* Required action *
Within the entries below, find each line containing the word "hours" and copy it.
[Task input Boundary: Start]
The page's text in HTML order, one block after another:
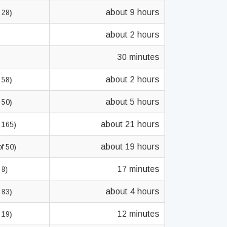
28) about 9 hours
about 2 hours
30 minutes
58) about 2 hours
50) about 5 hours
165) about 21 hours
50) about 19 hours
17 minutes
83) about 4 hours
19) 12 minutes
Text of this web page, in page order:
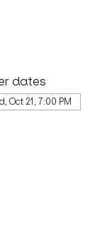
dates
Oct 21, 7:00 PM
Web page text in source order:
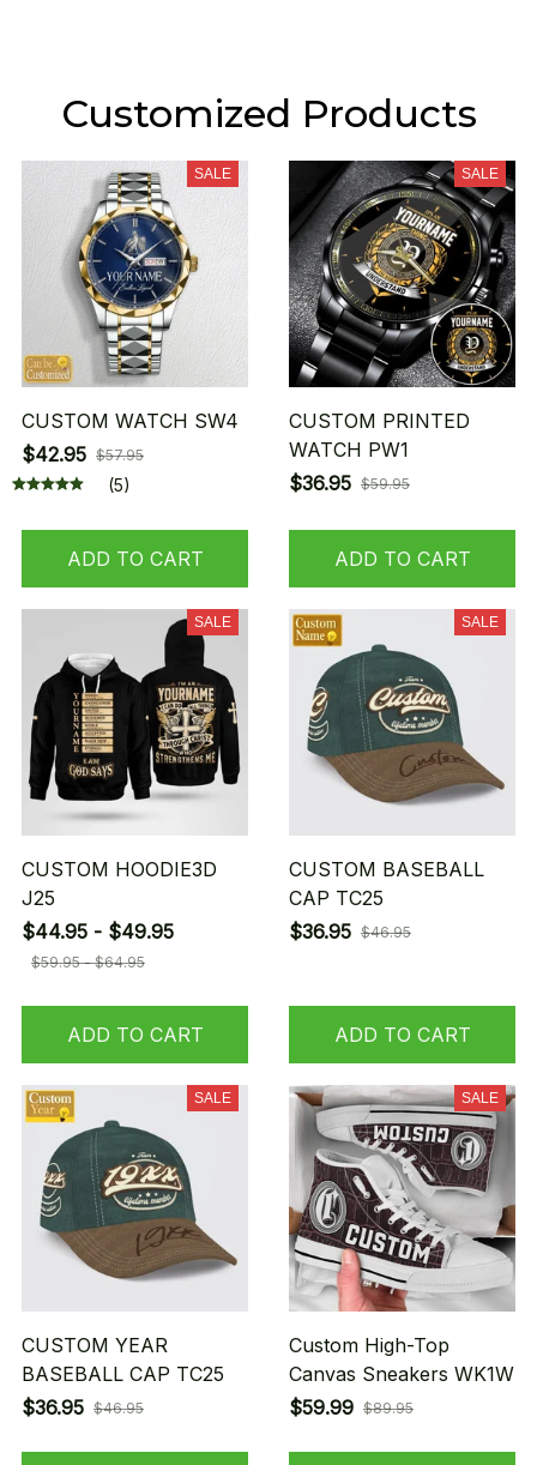
Customized Products
SALE
CUSTOM WATCH SW4
$42.95 $57.95
(5)
ADD TO CART
SALE
CUSTOM PRINTED
WATCH PW1
$36.95 $59.95
ADD TO CART
SALE
CUSTOM HOODIE3D
J25
$44.95 - $49.95
$59.95 - $64.95
ADD TO CART
SALE
CUSTOM BASEBALL
CAP TC25
$36.95 $46.95
ADD TO CART
SALE
CUSTOM YEAR
BASEBALL CAP TC25
$36.95 $46.95
SALE
Custom High-Top
Canvas Sneakers WK1W
$59.99 $89.95
[Task input Boundary: End]
* Task output *
28) about 9 hours
about 2 hours
58) about 2 hours
50) about 5 hours
165) about 21 hours
50) about 19 hours
83) about 4 hours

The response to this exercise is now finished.